Furthermore, there was no case of rectal bleeding following TPbx in this study compared to TRbx in which 27.59% had rectal bleeding. This observed difference was proven to be statistically significant buttressing the fact that there is increased the risk of rectal bleeding via the transrectal route. This observation may be useful to the urologist when evaluating patients who have poorly controlled hypertension or obstructive nephropathy. Such patients usually have a higher risk of rectal bleeding and may benefit from TPbx. Rosario et al. [26] in their study noted that 36.8% of patients had rectal bleeding following prostate biopsy. This value exceeded that of TRbx in this study. Occasionally rectal bleeding could be massive necessitating blood transfusion and sometimes embolization. [28] In our series we experienced no case of massive rectal bleeding, which required blood transfusion. [29]

Surprisingly, there were no observed cases of hemospermia for both TRbx and TPbx. Though, in the literature, it is acknowledged that it is rare. [29] Our study participants are elderly and generally less sexually active which may account for the absence of any observed case of hemospermia. In addition, the caliber of the needle used (18G) may be contributory. Though, this has been refuted by Cicione et al. [30] who compared the outcomes of a 16G and 18G biopsy needle and found out no significant difference in outcome.

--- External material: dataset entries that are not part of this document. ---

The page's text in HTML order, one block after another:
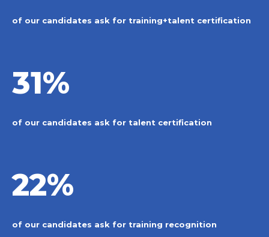
of our candidates ask for training+talent certification
31%
of our candidates ask for talent certification
22%
of our candidates ask for training recognition
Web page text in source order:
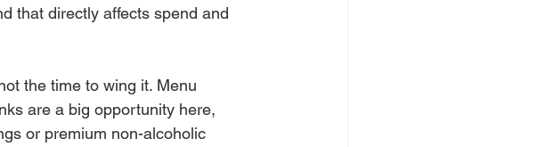
that directly affects spend and
the time to wing it. Menu
are a big opportunity here,
or premium non-alcoholic
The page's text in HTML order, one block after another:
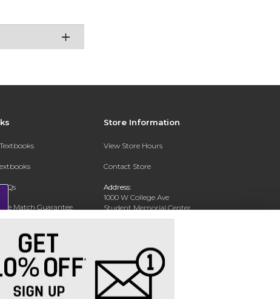
Match Guarantee
Store Information
View Store Hours
Contact Store
Address:
1000 W College Ave
Student Memorial Center
Silver City, NM 88062
(575) 538-6381
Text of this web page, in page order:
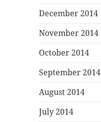
December 2014
November 2014
October 2014
September 2014
August 2014
July 2014
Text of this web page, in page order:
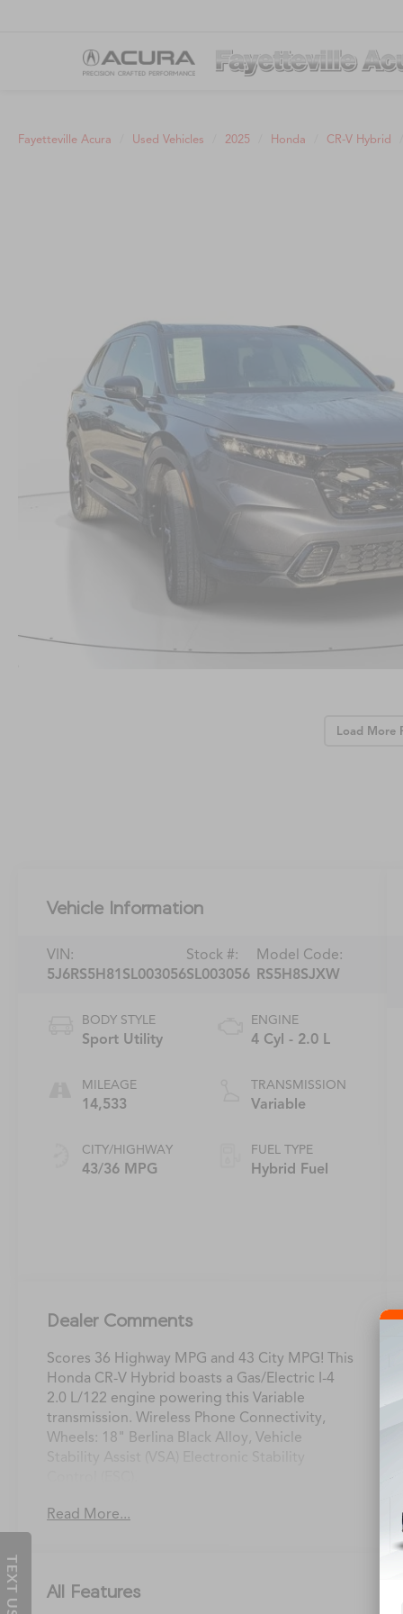
Fayetteville Acura Used Vehicles 2025 Honda CR-V Hybrid
Load More
Vehicle Information
VIN:
5J6RS5H81SL003056
Stock #:
SL003056
Model Code:
RS5H8SJXW
BODY STYLE
Sport Utility
MILEAGE
14,533
CITY/HIGHWAY
43/36 MPG
ENGINE
4 Cyl - 2.0 L
TRANSMISSION
Variable
FUEL TYPE
Hybrid Fuel
Dealer Comments
Scores 36 Highway MPG and 43 City MPG! This
Honda CR-V Hybrid boasts a Gas/Electric I-4
2.0 L/122 engine powering this Variable
transmission. Wireless Phone Connectivity,
Wheels: 18" Berlina Black Alloy, Vehicle
This Honda CR-V Hybrid Features the
Continuously Variable -inc: sport, normal, econ
Read More...
All Features
TEXT US

Generally, most studies that compared TRbx and TPbx concluded there was no significant difference in complication rates. [20],[22],[31] A systematic review by Shen et al. [15] also, revealed there was no significant difference in cancer detection between TRbx and TPbx irrespective of DRE findings or PSA level prior to biopsy. With respect to complications, there was no significant difference in the incidence of major or minor complications between the two groups. A limitation of this review is that a few randomized controlled studies were considered.

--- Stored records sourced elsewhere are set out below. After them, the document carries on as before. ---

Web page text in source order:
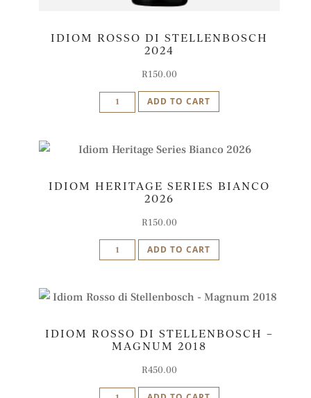
IDIOM ROSSO DI STELLENBOSCH
2024
R150.00
Idiom
Rosso
Stellenbosch
quantity
ADD TO CART
IDIOM HERITAGE SERIES BIANCO
2026
R150.00
Idiom
Heritage
Bianco
quantity
ADD TO CART
IDIOM ROSSO DI STELLENBOSCH –
MAGNUM 2018
R450.00
Idiom
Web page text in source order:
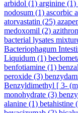
arbidol (1) arginine (1)
nodosum (1) ascorbic
atorvastatin (25)
medoxomil (2)
bacterial lysates
Bacteriophagum
Liquidum (1)
benfotiamine (1)
peroxide (3)
Benzyldimethyl [ 3-
monohydrate (3)
alanine (1) betahistine
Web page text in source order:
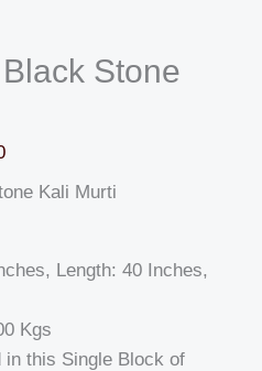
Stone
Kali Murti
Length: 40 Inches,
Kgs
in this Single Block of
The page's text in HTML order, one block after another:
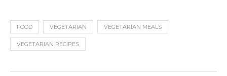
FOOD VEGETARIAN VEGETARIAN MEALS
VEGETARIAN RECIPES
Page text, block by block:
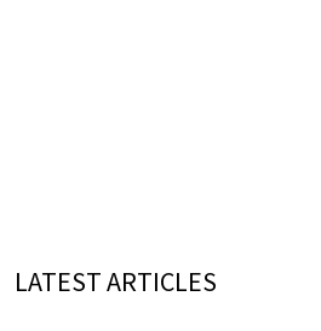
LATEST ARTICLES
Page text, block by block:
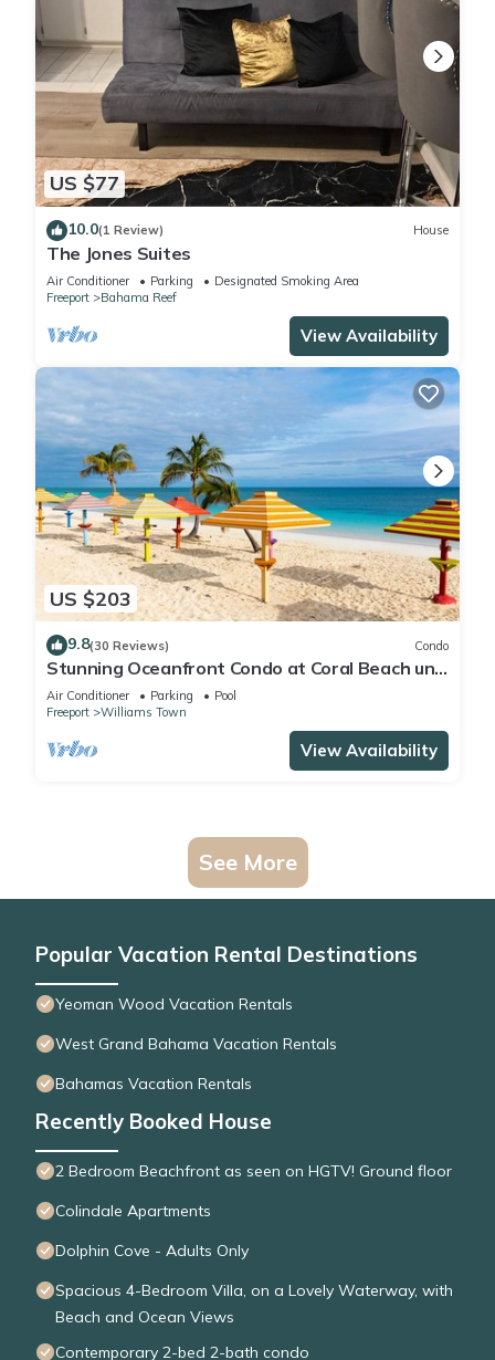
US $77
10.0(1 Review) House
The Jones Suites
Air Conditioner Parking
Designated Smoking Area
Freeport
Bahama Reef
View Availability
US $203
9.8(30 Reviews) Condo
Stunning Oceanfront Condo at Coral Beach unit
1107
Air Conditioner Parking
Pool
Freeport
Williams Town
View Availability
See More
Popular Vacation Rental Destinations
Yeoman Wood Vacation Rentals
West Grand Bahama Vacation Rentals
Bahamas Vacation Rentals
Recently Booked House
2 Bedroom Beachfront as seen on HGTV! Ground floor
Colindale Apartments
Dolphin Cove - Adults Only
Spacious 4-Bedroom Villa, on a Lovely Waterway, with
Beach and Ocean Views
Contemporary 2-bed 2-bath condo
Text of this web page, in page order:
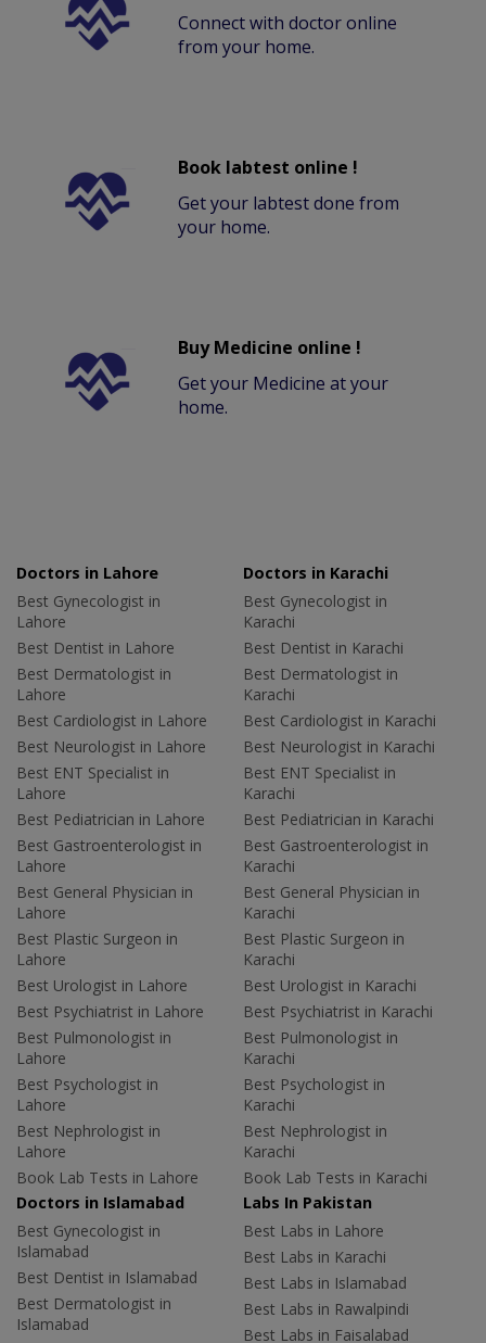
Connect with doctor online
from your home.
Book labtest online !
Get your labtest done from
your home.
Buy Medicine online !
Get your Medicine at your
home.
Doctors in Lahore
Best Gynecologist in
Lahore
Best Dentist in Lahore
Best Dermatologist in
Lahore
Best Cardiologist in Lahore
Best Neurologist in Lahore
Best ENT Specialist in
Lahore
Best Pediatrician in Lahore
Best Gastroenterologist in
Lahore
Best General Physician in
Lahore
Best Plastic Surgeon in
Lahore
Best Urologist in Lahore
Best Psychiatrist in Lahore
Best Pulmonologist in
Lahore
Best Psychologist in
Lahore
Best Nephrologist in
Lahore
Book Lab Tests in Lahore
Doctors in Karachi
Best Gynecologist in
Karachi
Best Dentist in Karachi
Best Dermatologist in
Karachi
Best Cardiologist in Karachi
Best Neurologist in Karachi
Best ENT Specialist in
Karachi
Best Pediatrician in Karachi
Best Gastroenterologist in
Karachi
Best General Physician in
Karachi
Best Plastic Surgeon in
Karachi
Best Urologist in Karachi
Best Psychiatrist in Karachi
Best Pulmonologist in
Karachi
Best Psychologist in
Karachi
Best Nephrologist in
Karachi
Book Lab Tests in Karachi
Doctors in Islamabad
Best Gynecologist in
Islamabad
Best Dentist in Islamabad
Best Dermatologist in
Islamabad
Labs In Pakistan
Best Labs in Lahore
Best Labs in Karachi
Best Labs in Islamabad
Best Labs in Rawalpindi
Best Labs in Faisalabad
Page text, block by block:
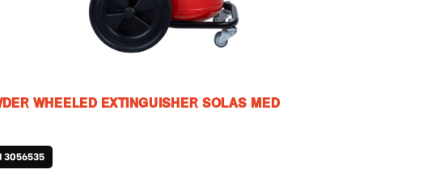
WHEELED EXTINGUISHER SOLAS MED
3056535
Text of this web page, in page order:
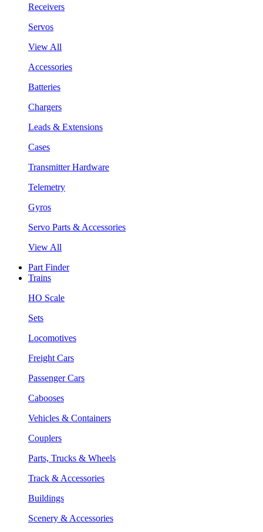
Receivers
Servos
View All
Accessories
Batteries
Chargers
Leads & Extensions
Cases
Transmitter Hardware
Telemetry
Gyros
Servo Parts & Accessories
View All
Part Finder
Trains
HO Scale
Sets
Locomotives
Freight Cars
Passenger Cars
Cabooses
Vehicles & Containers
Couplers
Parts, Trucks & Wheels
Track & Accessories
Buildings
Scenery & Accessories
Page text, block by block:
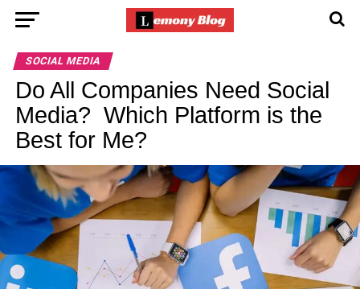
SOCIAL MEDIA
Do All Companies Need Social
Media? Which Platform is the
Best for Me?

This result should be reproducible in ultrasound guided biopsies considering that some studies have shown no significant difference in outcomes between digital guided and ultrasound guided biopsies. [9],[10],[32]

This study is limited by its inability to make provisions for the losses to follow up; however, its findings should stimulate an elaborate multi centered randomized clinical trial to evaluate the differences in both procedures considering that there are very few published randomized studies available in the literature.

 Conclusion



Transperineal prostate biopsy is more painful than transrectal prostate biopsy though with a significantly reduced risk of rectal bleeding. There appears to be no significant difference with respect to risk of fever, urethral bleeding, hematospermia, prostatic abscess and acute retention. Both routes provide sufficient prostate tissue for histology.